Per quanto riguarda i **trend recenti**, il mercato interno mostra segni di stabilità e riconquista del terreno perso durante il Covid. Ad esempio, nel biennio 2021-2022 il consumo è aumentato da 19,8 a 22,5 milioni di ettolitri[[13]](https://brewersofeurope.eu/wp-content/uploads/2024/10/Italy.pdf), trainato da una forte ripresa del canale horeca. Nel 2023-24 invece si è assistito a una leggera flessione, in parte attribuibile all'aumento dei prezzi e a contesti economici difficili. Rimane comunque il fatto che il fatturato complessivo del settore birrario vale circa **9,5 miliardi di euro** in Italia (prevalentemente generati dalle birre industriali)[[4]](https://www.lacasettacraftbeercrew.it/dati-e-statistiche-birra-artigianale-2020-2025/).
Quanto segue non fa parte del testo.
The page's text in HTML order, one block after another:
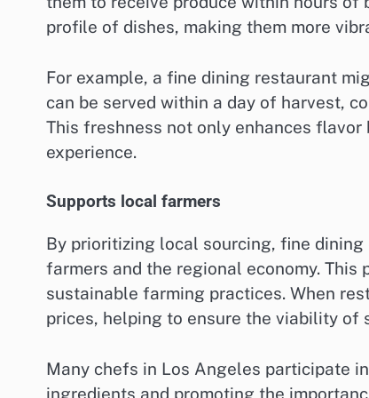
profile of dishes, making them more
For example, a fine dining restaurant
can be served within a day of harvest,
This freshness not only enhances
experience.
Supports local farmers
By prioritizing local sourcing, fine
farmers and the regional economy.
sustainable farming practices. When
prices, helping to ensure the viability of
Many chefs in Los Angeles participate
ingredients and promoting the
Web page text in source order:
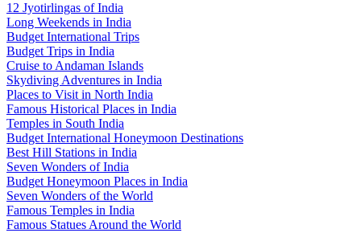
12 Jyotirlingas of India
Long Weekends in India
Budget International Trips
Budget Trips in India
Cruise to Andaman Islands
Skydiving Adventures in India
Places to Visit in North India
Famous Historical Places in India
Temples in South India
Budget International Honeymoon Destinations
Best Hill Stations in India
Seven Wonders of India
Budget Honeymoon Places in India
Seven Wonders of the World
Famous Temples in India
Famous Statues Around the World
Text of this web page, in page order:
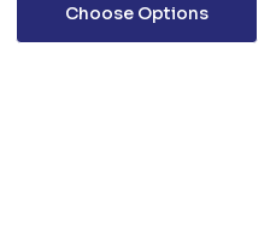
Choose Options

È interessante notare anche il crescente contributo di birre dal basso contenuto alcolico: secondo AssoBirra, le birre "low & no alcohol" hanno raggiunto nel 2024 una quota di mercato del 2,11%[[14]](https://cronachedibirra.it/media-libri-e-pubblicazioni/56559/annual-report-2024-numeri-ancora-in-calo-per-la-birra-in-italia-ma-si-intravede-la-luce-alla-fine-del-tunnel/), pur restando un segmento di nicchia. Dati più qualitativi evidenziano che **il 25% dei giovani della Gen Z sceglie regolarmente birre analcoliche**, indicando una futura possibile crescita di questa categoria[[15]](https://www.igrandivini.com/non-solo-vino/birra/come-cambia-il-consumo-di-birra-tra-gen-z-millennials-e-gen-x/).
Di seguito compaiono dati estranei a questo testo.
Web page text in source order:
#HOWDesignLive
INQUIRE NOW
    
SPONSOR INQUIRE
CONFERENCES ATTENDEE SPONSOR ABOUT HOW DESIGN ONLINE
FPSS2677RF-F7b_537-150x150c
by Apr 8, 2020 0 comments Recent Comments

## Differenze regionali di consumo

I consumi di birra in Italia presentano marcate differenze territoriali. Le regioni del **Nord** detengono la quota maggiore del mercato: circa il 45% della birra venduta nel paese viene consumata nelle regioni settentrionali[[16]](https://www.lacasettacraftbeercrew.it/il-consumo-di-birra-in-italia-i-dati-aggiornati-al-2025/). In particolare, la **Lombardia** è la regione leader, con circa il 18% del consumo nazionale[[16]](https://www.lacasettacraftbeercrew.it/il-consumo-di-birra-in-italia-i-dati-aggiornati-al-2025/). Altre regioni del Nord, come Veneto, Emilia-Romagna e Piemonte, registrano livelli pro capite elevati e trend di crescita costanti. Secondo recenti stime, in Lombardia si beve mediamente 42 litri pro capite all'anno (2023), seguita dal Veneto con 39 L[[17]](https://www.lacasettacraftbeercrew.it/il-consumo-di-birra-in-italia-i-dati-aggiornati-al-2025/).
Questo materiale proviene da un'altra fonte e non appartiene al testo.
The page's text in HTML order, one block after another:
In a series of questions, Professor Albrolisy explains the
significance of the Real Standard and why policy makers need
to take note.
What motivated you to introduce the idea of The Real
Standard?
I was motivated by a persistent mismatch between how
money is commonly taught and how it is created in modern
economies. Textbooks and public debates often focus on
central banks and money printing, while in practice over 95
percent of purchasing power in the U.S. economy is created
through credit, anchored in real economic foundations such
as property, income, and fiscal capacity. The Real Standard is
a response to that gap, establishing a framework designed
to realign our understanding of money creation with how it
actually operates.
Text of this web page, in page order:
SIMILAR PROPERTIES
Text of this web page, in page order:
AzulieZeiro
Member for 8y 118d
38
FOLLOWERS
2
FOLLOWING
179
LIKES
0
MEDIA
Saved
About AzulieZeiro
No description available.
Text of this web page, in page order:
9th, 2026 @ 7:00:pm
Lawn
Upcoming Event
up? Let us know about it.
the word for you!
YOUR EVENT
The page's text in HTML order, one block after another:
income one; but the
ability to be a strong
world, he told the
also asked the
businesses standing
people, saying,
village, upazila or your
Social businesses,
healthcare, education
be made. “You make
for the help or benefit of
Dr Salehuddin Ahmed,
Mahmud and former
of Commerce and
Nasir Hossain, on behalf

Al Centro Italia i consumi sono moderati: ad esempio il Lazio è intorno a 35 L pro capite[[17]](https://www.lacasettacraftbeercrew.it/il-consumo-di-birra-in-italia-i-dati-aggiornati-al-2025/), mentre Toscana e Umbria seguono con valori un po' più bassi. Il **Sud e le Isole** rimangono storicamente fanalini di coda nei consumi pro capite: regioni come la Sicilia (28 L) e la Puglia viaggiano sotto i 30 litri[[17]](https://www.lacasettacraftbeercrew.it/il-consumo-di-birra-in-italia-i-dati-aggiornati-al-2025/). Tuttavia, negli ultimi anni si è osservata una crescita percentuale più marcata proprio nel Sud: Sicilia e Campania mostrano tassi di incremento attorno al 6-7% annuo[[16]](https://www.lacasettacraftbeercrew.it/il-consumo-di-birra-in-italia-i-dati-aggiornati-al-2025/), superiori a quelli del Nord. Ciò riflette un recupero lento ma costante dell'interesse anche nel Mezzogiorno.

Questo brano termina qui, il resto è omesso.